Your answer must contain each line of the listing in which "order" appears, copied in full.

Segment Start: Material provided

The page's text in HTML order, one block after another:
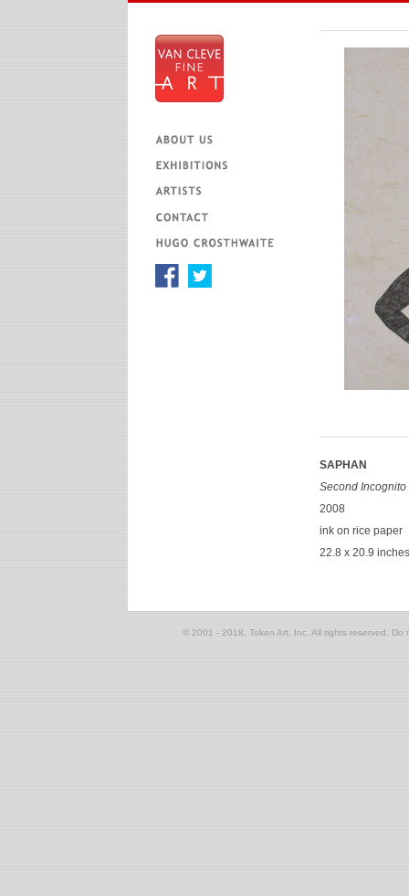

Segment End: Material provided
Segment Start: Material provided

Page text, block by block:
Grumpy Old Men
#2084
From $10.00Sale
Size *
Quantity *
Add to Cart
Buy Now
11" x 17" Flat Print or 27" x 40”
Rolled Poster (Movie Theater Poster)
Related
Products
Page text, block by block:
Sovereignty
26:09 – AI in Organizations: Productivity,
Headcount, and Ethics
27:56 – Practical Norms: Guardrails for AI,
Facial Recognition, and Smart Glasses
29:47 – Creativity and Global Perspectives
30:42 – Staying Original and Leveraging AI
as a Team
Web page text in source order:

Segment End: Material provided

- **Worked solution**:
The page's text in HTML order, one block after another:
Web page text in source order:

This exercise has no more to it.